■ **AIM OF THE TASK**:
From the first line of the records below, transcribe each line exactly up to and including the one with "PUBLISHED ON NOVEMBER 8, 2024"; pictures stay out.

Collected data
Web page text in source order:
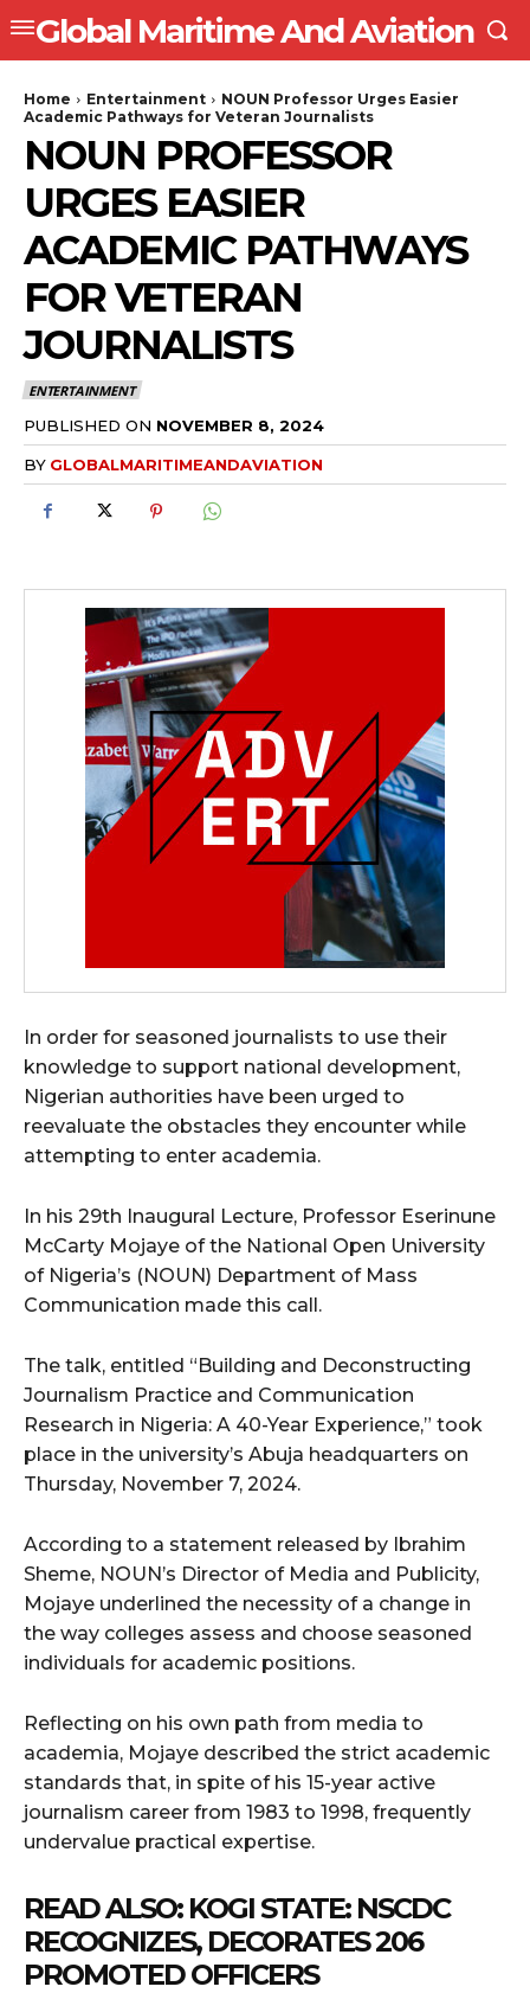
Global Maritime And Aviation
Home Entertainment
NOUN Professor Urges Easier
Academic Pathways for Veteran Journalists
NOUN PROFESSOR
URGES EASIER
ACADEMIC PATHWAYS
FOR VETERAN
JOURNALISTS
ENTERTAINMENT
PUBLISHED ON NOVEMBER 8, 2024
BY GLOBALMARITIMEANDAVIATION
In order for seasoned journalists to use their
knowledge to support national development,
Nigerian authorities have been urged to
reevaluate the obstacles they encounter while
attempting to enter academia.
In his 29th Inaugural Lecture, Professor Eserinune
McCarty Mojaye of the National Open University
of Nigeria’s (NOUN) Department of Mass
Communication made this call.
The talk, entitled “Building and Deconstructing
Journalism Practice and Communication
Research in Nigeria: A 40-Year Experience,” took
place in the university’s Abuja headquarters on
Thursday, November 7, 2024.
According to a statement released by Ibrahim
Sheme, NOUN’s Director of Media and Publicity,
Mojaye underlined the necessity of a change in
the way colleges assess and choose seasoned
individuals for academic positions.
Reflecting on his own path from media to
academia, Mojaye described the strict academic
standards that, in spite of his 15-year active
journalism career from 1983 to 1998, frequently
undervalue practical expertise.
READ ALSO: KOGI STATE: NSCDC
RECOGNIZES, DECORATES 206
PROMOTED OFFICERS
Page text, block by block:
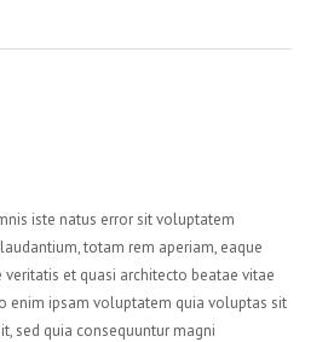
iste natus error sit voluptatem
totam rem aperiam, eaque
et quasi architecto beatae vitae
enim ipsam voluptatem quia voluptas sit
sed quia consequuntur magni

■ **OUTPUT BELOW**:
Web page text in source order:
Global Maritime And Aviation
Home Entertainment
NOUN Professor Urges Easier
Academic Pathways for Veteran Journalists
NOUN PROFESSOR
URGES EASIER
ACADEMIC PATHWAYS
FOR VETERAN
JOURNALISTS
ENTERTAINMENT
PUBLISHED ON NOVEMBER 8, 2024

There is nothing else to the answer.